Non-zero entries: 277180
Total entries: 2522552
Ratio: 0.10988078739308446


Only the $10\%$ of the elements of the matrix $X$ are non-zero, thus $X$ has a sparsity of $90\%$.

In [141]:
np.unique(X)

array([0, 1], dtype=int64)

**Exercise 2**

In [142]:
def train_test_random(X,y,r):    
    if not (r > 0 and r < 1):
        print("r must be between 0 and 1")
        return

    train_size = int(y.size*r)
    index = range(y.size)
    index_train = random.sample(index, train_size)
    index_train.sort()
    y_train = []
    y_test = []
    X_train = []
    X_test = []
    for i in range(y.size):
        if i in index_train:
            y_train.append(y[i])
            X_train.append(X[i,:])
        else:
            y_test.append(y[i])
            X_test.append(X[i,:])
    X_train = np.vstack(X_train)
    X_test = np.vstack(X_test)
    return X_train, X_test, y_train, y_test
X_train, X_test, y_train, y_test = train_test_random(X,y, 0.8)

In [143]:
def train_test_split(X,y,r):

    #Check that r is between 0 and 1
    if not ( r > 0 and r < 1):
        print("r must be between 0 and 1")
        return
        
    #get number of rows
    rows = X.shape[0]

    #create a indices array for the rows
    indices = [i for i in range(rows)]

    #shuffle the array randomly
    np.random.shuffle(indices)

    #Now that the indices are randomized, we can split in train and test
    train_indices = indices[:int(rows*r)]
    test_indices = indices[int(rows*r):]

    X_train = X[train_indices,:]
    X_test = X[test_indices,:]
    y_train = y[train_indices]
    y_test = y[test_indices]

    return X_train, y_train, X_test, y_test


In [144]:
X_train, y_train, X_test, y_test = train_test_split(X,y,0.8)
X_train1, y_train1, X_test1, y_test1 = train_test_split(X,y,0.8)

**Exercise 3**

Let $X \in \R^{m \times n}$ be the data matrix with data columns $\textbf{x}_i,\ldots, \textbf{x}_n, i = 1,\ldots, n$, vector $\textbf{y} \in \{-1,1\}^n$, and a weight vector $\textbf{w} \in \R^m$. If the product $y_i \textbf{x}_i^\intercal \textbf{w} > 0$, the point is correctly classified, and if $y_i \textbf{x}_i^\intercal \textbf{w} <0$, the point is misclassified. We count the points $\textbf{x}_i^\intercal \textbf{w} = 0$ as misclassified, as there is no way of confirming its (mis)classification.
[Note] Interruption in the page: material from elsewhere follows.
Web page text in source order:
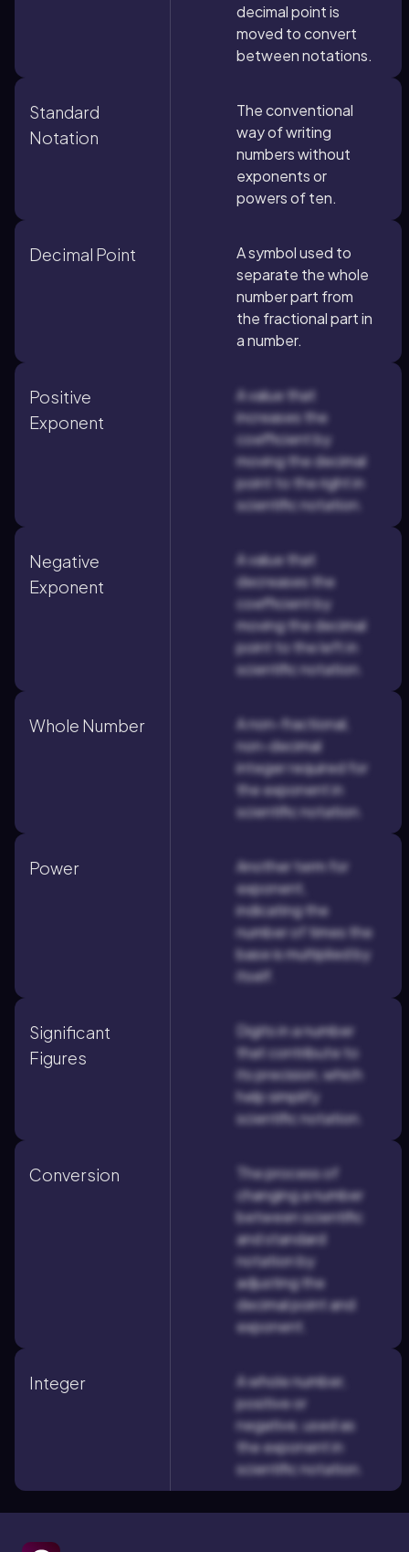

We define a function $f$ that assigns value $0$ to misclassified points, and $1$ for correctly classified points. Mathematically, this function would be defined as $f: \R \rightarrow \{0,1\}$:

$f(s) \coloneqq \frac{1}{2}(\text{sign}(s) + 1)$,

with $f(0) = 0$.

The function for the number of correctly classified points $F: \R^m \rightarrow \Z_{\geq 0}$ is then defined:

$F(\textbf{w}) = \sum_{i = 1} ^ n f(y_i\textbf{x}_i^\intercal \textbf{w})$.

Since Python does not have a sign function, we write a function that fulfills this task. 

We generate a random weight vector $w \in \R^m$ with values $w_j \in [-10,10), \forall j = 1,\ldots,m$, such that the chances of $w_j$ being positive or negative are equal and the chance of $w_j = 0$ is approximately zero, but we include a safety measure to stop the function in the case $\textbf{w}$ contains at least one $0$ element.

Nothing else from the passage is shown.